**Your goal:**
Copy exactly the run of lines that begins at the line with "monitoring an LLM" and ends at the final line of the entries.

**Records for processing:**
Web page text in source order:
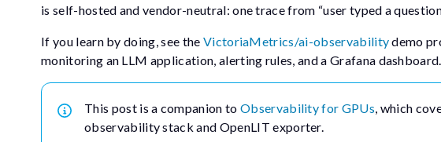
is self-hosted and vendor-neutral: one trace from “user typed a
If you learn by doing, see the VictoriaMetrics/ai-observabilitydemo
monitoring an LLM application, alerting rules, and a Grafana dashboard.
This post is a companion to Observability for GPUs, which
observability stack and OpenLIT exporter.

**Task result:**
monitoring an LLM application, alerting rules, and a Grafana dashboard.
This post is a companion to Observability for GPUs, which
observability stack and OpenLIT exporter.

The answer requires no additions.